• TASK DIRECTIONS:
From the first line to the last, restate the data exactly, leaving out the images.

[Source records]
>>>

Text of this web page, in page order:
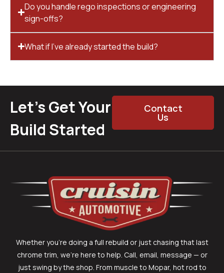
Do you handle rego inspections or engineering
sign-offs?
What if I’ve already started the build?
Let’s Get Your
Build Started
Contact
Us
Whether you’re doing a full rebuild or just chasing that last
chrome trim, we’re here to help. Call, email, message — or
just swing by the shop. From muscle to Mopar, hot rod to
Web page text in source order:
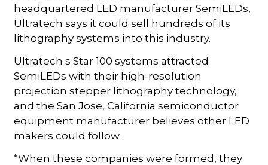
headquartered LED manufacturer SemiLEDs,
Ultratech says it could sell hundreds of its
lithography systems into this industry.
Ultratech s Star 100 systems attracted
SemiLEDs with their high-resolution
projection stepper lithography technology,
and the San Jose, California semiconductor
equipment manufacturer believes other LED
makers could follow.
“When these companies were formed, they
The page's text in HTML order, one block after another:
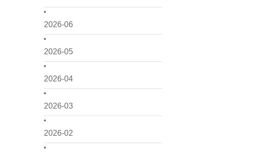
2026-06
2026-05
2026-04
2026-03
2026-02
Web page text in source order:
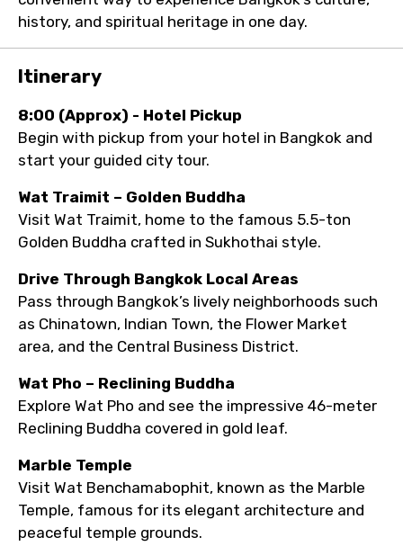
history, and spiritual heritage in one day.
Itinerary
8:00 (Approx) - Hotel Pickup
Begin with pickup from your hotel in Bangkok and
start your guided city tour.
Wat Traimit – Golden Buddha
Visit Wat Traimit, home to the famous 5.5-ton
Golden Buddha crafted in Sukhothai style.
Drive Through Bangkok Local Areas
Pass through Bangkok’s lively neighborhoods such
as Chinatown, Indian Town, the Flower Market
area, and the Central Business District.
Wat Pho – Reclining Buddha
Explore Wat Pho and see the impressive 46-meter
Reclining Buddha covered in gold leaf.
Marble Temple
Visit Wat Benchamabophit, known as the Marble
Temple, famous for its elegant architecture and
peaceful temple grounds.
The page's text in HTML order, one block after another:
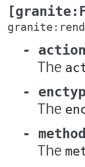
The
The
The
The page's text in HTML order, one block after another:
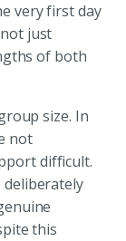
very first day
just
of both
size. In
not
difficult.
deliberately
this
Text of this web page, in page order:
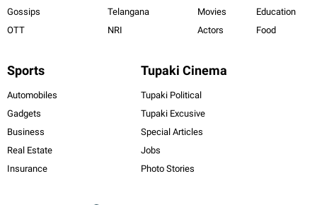
Gossips
OTT
Telangana
NRI
Movies
Actors
Education
Food
Sports
Automobiles
Gadgets
Business
Real Estate
Insurance
Tupaki Cinema
Tupaki Political
Tupaki Excusive
Special Articles
Jobs
Photo Stories
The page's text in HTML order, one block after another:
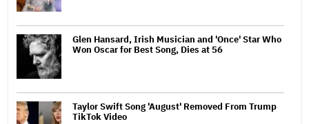
Glen Hansard, Irish Musician and 'Once' Star Who
Won Oscar for Best Song, Dies at 56
Taylor Swift Song 'August' Removed From Trump
TikTok Video
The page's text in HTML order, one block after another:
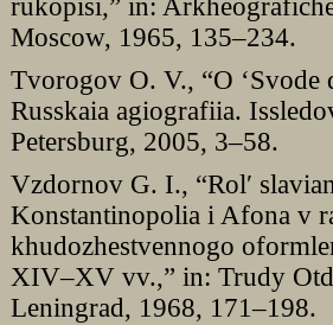
rukopisi,” in:
Moscow, 1965, 135–234.
Tvorogov O. V., “O
Russkaia agiografiia.
Petersburg, 2005, 3–58.
Vzdornov G. I., “Rolʹ
Konstantinopolia i Afona v
khudozhestvennogo
XIV–XV vv.,” in: Trudy
Leningrad, 1968, 171–198.
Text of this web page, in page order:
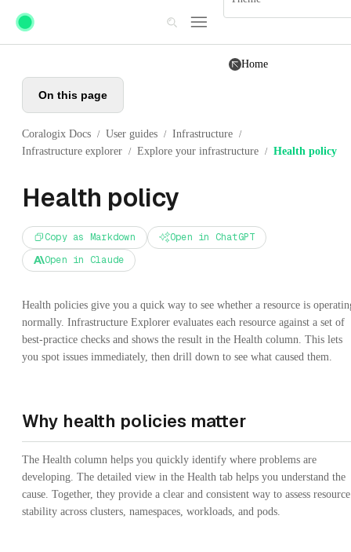
Skip to main content
Home
On this page
Coralogix Docs / User guides / Infrastructure /
Infrastructure explorer / Explore your infrastructure / Health policy
Health policy
Copy as Markdown
Open in ChatGPT
Open in Claude
Health policies give you a quick way to see whether a resource is
normally. Infrastructure Explorer evaluates each resource against a set of
best-practice checks and shows the result in the Health column. This lets
you spot issues immediately, then drill down to see what caused them.
Why health policies matter
The Health column helps you quickly identify where problems are
developing. The detailed view in the Health tab helps you understand the
cause. Together, they provide a clear and consistent way to assess resource
stability across clusters, namespaces, workloads, and pods.
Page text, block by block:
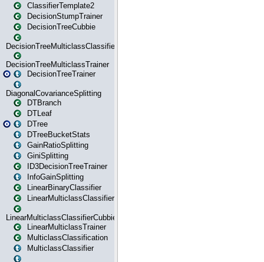
ClassifierTemplate2
DecisionStumpTrainer
DecisionTreeCubbie
DecisionTreeMulticlassClassifier
DecisionTreeMulticlassTrainer
DecisionTreeTrainer
DiagonalCovarianceSplitting
DTBranch
DTLeaf
DTree
DTreeBucketStats
GainRatioSplitting
GiniSplitting
ID3DecisionTreeTrainer
InfoGainSplitting
LinearBinaryClassifier
LinearMulticlassClassifier
LinearMulticlassClassifierCubbie
LinearMulticlassTrainer
MulticlassClassification
MulticlassClassifier
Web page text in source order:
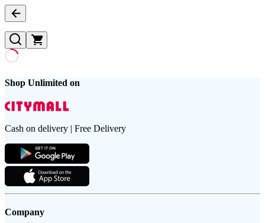
Shop Unlimited on
Cash on delivery | Free Delivery
Company
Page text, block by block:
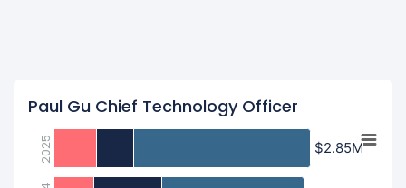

<<<

• YOUR RESPONSE:
Text of this web page, in page order:
Do you handle rego inspections or engineering
sign-offs?
What if I’ve already started the build?
Let’s Get Your
Build Started
Contact
Us
Whether you’re doing a full rebuild or just chasing that last
chrome trim, we’re here to help. Call, email, message — or
just swing by the shop. From muscle to Mopar, hot rod to
Web page text in source order:
headquartered LED manufacturer SemiLEDs,
Ultratech says it could sell hundreds of its
lithography systems into this industry.
Ultratech s Star 100 systems attracted
SemiLEDs with their high-resolution
projection stepper lithography technology,
and the San Jose, California semiconductor
equipment manufacturer believes other LED
makers could follow.
“When these companies were formed, they
The page's text in HTML order, one block after another:
2026-06
2026-05
2026-04
2026-03
2026-02
Web page text in source order:
history, and spiritual heritage in one day.
Itinerary
8:00 (Approx) - Hotel Pickup
Begin with pickup from your hotel in Bangkok and
start your guided city tour.
Wat Traimit – Golden Buddha
Visit Wat Traimit, home to the famous 5.5-ton
Golden Buddha crafted in Sukhothai style.
Drive Through Bangkok Local Areas
Pass through Bangkok’s lively neighborhoods such
as Chinatown, Indian Town, the Flower Market
area, and the Central Business District.
Wat Pho – Reclining Buddha
Explore Wat Pho and see the impressive 46-meter
Reclining Buddha covered in gold leaf.
Marble Temple
Visit Wat Benchamabophit, known as the Marble
Temple, famous for its elegant architecture and
peaceful temple grounds.
The page's text in HTML order, one block after another:
The
The
The
The page's text in HTML order, one block after another:
very first day
just
of both
size. In
not
difficult.
deliberately
this
Text of this web page, in page order:
Gossips
OTT
Telangana
NRI
Movies
Actors
Education
Food
Sports
Automobiles
Gadgets
Business
Real Estate
Insurance
Tupaki Cinema
Tupaki Political
Tupaki Excusive
Special Articles
Jobs
Photo Stories
The page's text in HTML order, one block after another:
Glen Hansard, Irish Musician and 'Once' Star Who
Won Oscar for Best Song, Dies at 56
Taylor Swift Song 'August' Removed From Trump
TikTok Video
The page's text in HTML order, one block after another:
rukopisi,” in:
Moscow, 1965, 135–234.
Tvorogov O. V., “O
Russkaia agiografiia.
Petersburg, 2005, 3–58.
Vzdornov G. I., “Rolʹ
Konstantinopolia i Afona v
khudozhestvennogo
XIV–XV vv.,” in: Trudy
Leningrad, 1968, 171–198.
Text of this web page, in page order:
Skip to main content
Home
On this page
Coralogix Docs / User guides / Infrastructure /
Infrastructure explorer / Explore your infrastructure / Health policy
Health policy
Copy as Markdown
Open in ChatGPT
Open in Claude
Health policies give you a quick way to see whether a resource is
normally. Infrastructure Explorer evaluates each resource against a set of
best-practice checks and shows the result in the Health column. This lets
you spot issues immediately, then drill down to see what caused them.
Why health policies matter
The Health column helps you quickly identify where problems are
developing. The detailed view in the Health tab helps you understand the
cause. Together, they provide a clear and consistent way to assess resource
stability across clusters, namespaces, workloads, and pods.
Page text, block by block:
ClassifierTemplate2
DecisionStumpTrainer
DecisionTreeCubbie
DecisionTreeMulticlassClassifier
DecisionTreeMulticlassTrainer
DecisionTreeTrainer
DiagonalCovarianceSplitting
DTBranch
DTLeaf
DTree
DTreeBucketStats
GainRatioSplitting
GiniSplitting
ID3DecisionTreeTrainer
InfoGainSplitting
LinearBinaryClassifier
LinearMulticlassClassifier
LinearMulticlassClassifierCubbie
LinearMulticlassTrainer
MulticlassClassification
MulticlassClassifier
Web page text in source order:
Shop Unlimited on
Cash on delivery | Free Delivery
Company
Page text, block by block:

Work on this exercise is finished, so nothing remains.